#### Material provided:
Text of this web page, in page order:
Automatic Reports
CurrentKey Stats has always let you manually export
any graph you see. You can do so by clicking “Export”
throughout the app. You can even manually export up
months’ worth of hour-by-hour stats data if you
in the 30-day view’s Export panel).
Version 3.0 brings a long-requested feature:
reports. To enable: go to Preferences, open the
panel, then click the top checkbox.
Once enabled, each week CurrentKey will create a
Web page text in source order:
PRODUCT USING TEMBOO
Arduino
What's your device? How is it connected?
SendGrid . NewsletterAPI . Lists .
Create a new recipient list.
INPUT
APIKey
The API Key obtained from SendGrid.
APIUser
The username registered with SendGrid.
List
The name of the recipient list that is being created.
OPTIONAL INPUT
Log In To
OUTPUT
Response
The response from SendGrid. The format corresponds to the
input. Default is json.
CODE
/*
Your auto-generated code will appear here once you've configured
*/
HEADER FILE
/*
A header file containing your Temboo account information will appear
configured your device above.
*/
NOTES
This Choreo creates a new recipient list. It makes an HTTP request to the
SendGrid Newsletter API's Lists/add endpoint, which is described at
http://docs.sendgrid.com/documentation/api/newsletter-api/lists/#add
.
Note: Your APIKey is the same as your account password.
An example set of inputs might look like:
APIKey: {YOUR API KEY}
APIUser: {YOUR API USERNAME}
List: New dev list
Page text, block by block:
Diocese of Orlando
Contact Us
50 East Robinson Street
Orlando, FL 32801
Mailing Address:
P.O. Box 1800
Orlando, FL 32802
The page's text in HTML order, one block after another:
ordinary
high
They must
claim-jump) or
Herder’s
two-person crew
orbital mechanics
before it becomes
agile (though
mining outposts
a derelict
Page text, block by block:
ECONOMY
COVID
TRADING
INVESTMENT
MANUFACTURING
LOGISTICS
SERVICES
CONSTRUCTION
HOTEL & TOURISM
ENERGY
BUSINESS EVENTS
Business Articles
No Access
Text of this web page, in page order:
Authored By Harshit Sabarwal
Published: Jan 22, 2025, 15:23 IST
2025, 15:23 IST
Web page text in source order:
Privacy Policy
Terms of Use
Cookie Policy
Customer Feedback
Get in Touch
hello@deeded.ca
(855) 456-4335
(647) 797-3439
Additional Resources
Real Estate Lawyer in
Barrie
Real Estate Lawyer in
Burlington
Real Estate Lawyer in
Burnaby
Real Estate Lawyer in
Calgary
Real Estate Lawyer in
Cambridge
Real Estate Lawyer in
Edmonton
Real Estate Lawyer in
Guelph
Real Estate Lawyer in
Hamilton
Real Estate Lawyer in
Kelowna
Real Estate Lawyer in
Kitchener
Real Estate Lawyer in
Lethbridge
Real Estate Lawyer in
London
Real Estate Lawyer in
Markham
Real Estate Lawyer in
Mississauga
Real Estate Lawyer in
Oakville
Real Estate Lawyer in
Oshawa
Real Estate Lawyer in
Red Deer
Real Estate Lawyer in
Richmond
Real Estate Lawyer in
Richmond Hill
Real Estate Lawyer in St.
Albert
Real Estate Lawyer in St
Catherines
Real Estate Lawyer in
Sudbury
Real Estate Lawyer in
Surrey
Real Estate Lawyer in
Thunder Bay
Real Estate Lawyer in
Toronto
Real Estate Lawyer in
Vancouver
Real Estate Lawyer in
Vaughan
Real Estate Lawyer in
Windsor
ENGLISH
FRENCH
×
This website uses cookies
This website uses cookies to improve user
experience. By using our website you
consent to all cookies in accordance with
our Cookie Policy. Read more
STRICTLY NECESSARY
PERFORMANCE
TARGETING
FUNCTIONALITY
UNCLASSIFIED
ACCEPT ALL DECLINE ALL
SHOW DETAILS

#### Problem:
Pull every line containing the word "CurrentKey" out of the listing.

#### Task result:
CurrentKey Stats has always let you manually export
Once enabled, each week CurrentKey will create a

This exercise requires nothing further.